Stored items from a collection
###

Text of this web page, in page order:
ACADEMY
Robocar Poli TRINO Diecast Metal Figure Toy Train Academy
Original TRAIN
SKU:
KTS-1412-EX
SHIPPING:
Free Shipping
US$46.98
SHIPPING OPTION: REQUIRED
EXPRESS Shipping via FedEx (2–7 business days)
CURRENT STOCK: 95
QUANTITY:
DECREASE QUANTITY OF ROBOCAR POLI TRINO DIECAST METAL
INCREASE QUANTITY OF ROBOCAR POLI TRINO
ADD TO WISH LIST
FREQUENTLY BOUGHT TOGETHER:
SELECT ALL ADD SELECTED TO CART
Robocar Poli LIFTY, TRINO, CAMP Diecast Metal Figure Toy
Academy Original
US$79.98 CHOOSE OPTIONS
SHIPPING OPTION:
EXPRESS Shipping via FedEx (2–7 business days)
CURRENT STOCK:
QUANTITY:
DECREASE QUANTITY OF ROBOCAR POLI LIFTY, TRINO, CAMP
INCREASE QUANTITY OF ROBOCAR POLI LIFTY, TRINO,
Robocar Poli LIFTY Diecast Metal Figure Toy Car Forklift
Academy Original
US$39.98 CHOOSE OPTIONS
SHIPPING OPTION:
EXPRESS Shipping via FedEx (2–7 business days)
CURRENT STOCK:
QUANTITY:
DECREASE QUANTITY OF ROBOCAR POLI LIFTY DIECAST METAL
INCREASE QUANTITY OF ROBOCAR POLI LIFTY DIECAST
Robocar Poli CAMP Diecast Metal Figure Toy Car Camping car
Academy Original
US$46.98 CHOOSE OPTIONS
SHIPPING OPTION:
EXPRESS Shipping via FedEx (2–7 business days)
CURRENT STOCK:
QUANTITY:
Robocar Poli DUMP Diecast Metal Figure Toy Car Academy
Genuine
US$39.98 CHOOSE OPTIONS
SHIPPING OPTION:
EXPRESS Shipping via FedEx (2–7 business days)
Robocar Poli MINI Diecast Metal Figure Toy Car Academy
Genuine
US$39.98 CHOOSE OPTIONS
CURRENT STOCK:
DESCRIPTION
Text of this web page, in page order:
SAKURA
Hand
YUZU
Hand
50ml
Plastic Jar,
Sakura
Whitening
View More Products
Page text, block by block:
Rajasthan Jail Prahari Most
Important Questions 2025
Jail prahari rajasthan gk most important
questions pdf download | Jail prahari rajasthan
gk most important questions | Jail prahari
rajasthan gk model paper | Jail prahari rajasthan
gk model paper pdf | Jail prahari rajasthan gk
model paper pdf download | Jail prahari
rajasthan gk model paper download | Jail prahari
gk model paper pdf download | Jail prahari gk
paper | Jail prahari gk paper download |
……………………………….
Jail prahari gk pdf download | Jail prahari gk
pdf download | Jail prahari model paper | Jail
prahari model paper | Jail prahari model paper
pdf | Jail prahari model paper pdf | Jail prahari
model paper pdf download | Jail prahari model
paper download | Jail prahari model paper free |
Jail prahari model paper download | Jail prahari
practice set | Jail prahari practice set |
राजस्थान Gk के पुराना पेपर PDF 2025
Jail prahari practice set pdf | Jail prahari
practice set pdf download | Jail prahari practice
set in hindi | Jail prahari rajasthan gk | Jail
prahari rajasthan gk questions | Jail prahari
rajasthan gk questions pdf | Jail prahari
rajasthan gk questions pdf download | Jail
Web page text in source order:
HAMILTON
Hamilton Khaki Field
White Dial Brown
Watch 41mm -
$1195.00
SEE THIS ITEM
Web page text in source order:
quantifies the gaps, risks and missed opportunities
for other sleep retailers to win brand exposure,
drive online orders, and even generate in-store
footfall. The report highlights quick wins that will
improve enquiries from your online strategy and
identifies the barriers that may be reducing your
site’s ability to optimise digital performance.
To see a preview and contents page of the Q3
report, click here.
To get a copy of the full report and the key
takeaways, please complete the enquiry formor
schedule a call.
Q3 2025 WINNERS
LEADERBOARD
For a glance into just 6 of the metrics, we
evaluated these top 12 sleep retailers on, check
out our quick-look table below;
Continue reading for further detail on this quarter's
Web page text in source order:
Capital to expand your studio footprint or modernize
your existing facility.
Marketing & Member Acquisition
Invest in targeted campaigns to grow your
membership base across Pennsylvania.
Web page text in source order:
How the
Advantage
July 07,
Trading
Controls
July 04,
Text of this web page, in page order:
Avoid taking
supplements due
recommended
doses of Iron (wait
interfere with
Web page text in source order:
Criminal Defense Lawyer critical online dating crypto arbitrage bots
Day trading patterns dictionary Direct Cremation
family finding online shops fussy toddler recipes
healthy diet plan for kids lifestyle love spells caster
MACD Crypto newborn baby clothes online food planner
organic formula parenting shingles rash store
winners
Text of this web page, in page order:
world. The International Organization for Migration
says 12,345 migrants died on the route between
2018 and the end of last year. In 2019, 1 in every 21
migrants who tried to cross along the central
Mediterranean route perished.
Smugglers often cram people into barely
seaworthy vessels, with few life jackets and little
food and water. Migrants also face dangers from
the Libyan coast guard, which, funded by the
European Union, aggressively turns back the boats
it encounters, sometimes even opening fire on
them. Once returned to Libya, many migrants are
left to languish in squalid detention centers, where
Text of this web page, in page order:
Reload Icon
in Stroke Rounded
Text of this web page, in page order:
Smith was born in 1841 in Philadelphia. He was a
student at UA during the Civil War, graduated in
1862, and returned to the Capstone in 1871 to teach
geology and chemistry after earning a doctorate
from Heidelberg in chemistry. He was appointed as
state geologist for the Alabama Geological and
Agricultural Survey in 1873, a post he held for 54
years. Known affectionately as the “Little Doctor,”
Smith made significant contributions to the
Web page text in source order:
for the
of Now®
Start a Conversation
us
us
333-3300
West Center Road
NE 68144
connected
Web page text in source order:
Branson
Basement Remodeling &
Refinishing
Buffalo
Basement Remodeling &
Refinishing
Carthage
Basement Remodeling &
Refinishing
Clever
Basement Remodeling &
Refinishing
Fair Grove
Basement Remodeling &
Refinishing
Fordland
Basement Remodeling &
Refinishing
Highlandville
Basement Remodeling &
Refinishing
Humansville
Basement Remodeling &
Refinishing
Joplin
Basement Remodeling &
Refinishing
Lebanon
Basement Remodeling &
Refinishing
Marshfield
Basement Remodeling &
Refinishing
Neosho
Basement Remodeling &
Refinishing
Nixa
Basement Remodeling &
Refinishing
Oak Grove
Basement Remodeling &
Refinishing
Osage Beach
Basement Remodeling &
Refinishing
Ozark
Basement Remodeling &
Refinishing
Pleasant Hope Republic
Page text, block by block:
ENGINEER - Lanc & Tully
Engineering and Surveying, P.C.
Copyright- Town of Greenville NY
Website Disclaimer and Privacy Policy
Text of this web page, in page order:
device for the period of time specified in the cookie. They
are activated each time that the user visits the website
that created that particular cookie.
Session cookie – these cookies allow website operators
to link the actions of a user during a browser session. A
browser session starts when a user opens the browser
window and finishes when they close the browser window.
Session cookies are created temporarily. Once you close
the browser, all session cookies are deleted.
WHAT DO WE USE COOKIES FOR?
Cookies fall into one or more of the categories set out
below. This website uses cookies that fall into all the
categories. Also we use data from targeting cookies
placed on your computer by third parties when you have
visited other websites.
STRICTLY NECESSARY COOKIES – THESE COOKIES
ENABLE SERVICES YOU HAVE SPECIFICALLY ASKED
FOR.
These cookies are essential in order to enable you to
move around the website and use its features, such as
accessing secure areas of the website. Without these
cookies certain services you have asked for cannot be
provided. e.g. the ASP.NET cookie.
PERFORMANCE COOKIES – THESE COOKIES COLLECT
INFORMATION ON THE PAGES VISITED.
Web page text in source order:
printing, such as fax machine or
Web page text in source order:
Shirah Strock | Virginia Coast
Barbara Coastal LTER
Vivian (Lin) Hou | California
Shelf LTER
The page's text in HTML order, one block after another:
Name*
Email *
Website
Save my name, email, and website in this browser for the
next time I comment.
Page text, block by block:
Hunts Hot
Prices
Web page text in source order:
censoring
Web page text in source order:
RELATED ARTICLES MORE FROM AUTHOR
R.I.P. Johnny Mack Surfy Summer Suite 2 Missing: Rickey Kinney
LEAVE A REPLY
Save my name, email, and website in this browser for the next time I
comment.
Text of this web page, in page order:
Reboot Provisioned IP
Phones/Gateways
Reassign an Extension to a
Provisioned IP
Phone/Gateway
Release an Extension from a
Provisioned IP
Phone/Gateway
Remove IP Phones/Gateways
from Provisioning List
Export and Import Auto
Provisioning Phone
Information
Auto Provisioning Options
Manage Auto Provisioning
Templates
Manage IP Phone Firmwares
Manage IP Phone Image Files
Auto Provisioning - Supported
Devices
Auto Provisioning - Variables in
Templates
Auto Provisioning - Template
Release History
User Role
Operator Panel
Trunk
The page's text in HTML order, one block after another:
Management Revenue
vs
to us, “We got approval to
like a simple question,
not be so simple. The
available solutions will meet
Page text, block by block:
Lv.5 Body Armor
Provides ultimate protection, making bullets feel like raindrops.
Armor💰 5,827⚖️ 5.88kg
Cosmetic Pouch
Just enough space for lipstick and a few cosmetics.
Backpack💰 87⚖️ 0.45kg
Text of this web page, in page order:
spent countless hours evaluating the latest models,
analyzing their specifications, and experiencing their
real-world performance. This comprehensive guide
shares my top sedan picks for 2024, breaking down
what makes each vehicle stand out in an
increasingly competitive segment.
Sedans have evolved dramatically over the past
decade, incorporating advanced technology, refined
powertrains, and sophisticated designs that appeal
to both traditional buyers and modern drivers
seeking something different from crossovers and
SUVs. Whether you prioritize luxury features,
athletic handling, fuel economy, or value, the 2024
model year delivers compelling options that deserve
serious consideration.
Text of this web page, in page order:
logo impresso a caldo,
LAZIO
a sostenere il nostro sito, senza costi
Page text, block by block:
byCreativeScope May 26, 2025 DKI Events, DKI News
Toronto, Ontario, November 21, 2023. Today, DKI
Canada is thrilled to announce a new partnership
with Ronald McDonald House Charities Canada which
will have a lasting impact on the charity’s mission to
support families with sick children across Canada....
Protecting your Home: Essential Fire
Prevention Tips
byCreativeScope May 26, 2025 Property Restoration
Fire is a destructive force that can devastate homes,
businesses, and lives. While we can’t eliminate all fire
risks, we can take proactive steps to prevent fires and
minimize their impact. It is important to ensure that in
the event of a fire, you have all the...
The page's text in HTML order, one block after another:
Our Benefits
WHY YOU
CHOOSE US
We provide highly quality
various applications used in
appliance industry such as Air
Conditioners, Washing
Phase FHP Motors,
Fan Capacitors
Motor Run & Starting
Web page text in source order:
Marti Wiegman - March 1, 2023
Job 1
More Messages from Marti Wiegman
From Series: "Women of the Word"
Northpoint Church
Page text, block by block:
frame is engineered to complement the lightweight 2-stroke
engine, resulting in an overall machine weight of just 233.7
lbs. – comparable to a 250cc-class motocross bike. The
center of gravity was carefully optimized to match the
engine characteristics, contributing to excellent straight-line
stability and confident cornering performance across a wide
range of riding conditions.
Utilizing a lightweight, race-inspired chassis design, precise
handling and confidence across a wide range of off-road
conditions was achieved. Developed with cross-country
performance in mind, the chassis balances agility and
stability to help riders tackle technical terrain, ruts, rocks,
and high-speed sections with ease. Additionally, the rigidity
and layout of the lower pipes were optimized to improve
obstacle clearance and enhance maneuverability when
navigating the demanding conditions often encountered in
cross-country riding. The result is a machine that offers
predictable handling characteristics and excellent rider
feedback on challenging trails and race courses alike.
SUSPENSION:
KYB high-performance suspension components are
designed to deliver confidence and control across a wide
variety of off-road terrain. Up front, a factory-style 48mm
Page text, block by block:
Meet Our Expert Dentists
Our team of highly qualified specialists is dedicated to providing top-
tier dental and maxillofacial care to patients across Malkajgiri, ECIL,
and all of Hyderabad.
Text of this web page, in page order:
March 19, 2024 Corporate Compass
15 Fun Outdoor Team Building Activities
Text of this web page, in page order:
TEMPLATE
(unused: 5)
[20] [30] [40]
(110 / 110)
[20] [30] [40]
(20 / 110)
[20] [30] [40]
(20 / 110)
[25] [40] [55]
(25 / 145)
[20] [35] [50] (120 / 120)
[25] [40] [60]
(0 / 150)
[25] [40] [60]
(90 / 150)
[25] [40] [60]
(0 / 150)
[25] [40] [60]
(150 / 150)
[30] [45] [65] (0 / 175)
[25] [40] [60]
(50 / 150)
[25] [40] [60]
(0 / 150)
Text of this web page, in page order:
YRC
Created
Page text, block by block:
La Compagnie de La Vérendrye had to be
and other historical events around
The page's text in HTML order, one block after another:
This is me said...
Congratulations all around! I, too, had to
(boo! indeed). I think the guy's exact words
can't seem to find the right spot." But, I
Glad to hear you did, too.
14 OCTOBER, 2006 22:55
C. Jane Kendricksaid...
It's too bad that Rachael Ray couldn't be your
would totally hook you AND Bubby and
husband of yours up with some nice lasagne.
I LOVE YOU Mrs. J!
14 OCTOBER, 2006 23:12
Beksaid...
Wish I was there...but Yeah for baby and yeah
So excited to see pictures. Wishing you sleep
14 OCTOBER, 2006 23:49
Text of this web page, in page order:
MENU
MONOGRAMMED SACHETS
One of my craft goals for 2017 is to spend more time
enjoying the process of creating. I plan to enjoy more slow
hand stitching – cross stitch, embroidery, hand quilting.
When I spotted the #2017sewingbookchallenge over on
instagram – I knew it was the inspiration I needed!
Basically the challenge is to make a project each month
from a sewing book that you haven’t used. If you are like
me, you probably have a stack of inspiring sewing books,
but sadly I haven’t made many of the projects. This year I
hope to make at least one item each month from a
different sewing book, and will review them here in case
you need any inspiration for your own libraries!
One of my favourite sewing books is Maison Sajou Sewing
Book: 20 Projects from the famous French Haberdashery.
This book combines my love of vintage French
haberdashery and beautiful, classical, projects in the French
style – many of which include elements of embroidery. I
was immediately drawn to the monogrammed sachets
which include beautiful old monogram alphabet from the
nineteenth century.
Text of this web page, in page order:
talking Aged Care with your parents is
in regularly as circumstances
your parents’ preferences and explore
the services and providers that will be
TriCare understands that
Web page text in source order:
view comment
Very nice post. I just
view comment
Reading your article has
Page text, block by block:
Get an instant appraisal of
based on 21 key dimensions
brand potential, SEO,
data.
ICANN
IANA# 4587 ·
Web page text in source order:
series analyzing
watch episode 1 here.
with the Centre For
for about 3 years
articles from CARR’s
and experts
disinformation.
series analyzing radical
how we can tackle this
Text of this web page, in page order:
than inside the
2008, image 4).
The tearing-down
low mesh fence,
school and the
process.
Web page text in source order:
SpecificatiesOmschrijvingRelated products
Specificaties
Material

###

■ **TRY IT**
Check each line above for "month" and return the ones that have it.

■ **RESPONSE TO THE TASK**
Basically the challenge is to make a project each month
hope to make at least one item each month from a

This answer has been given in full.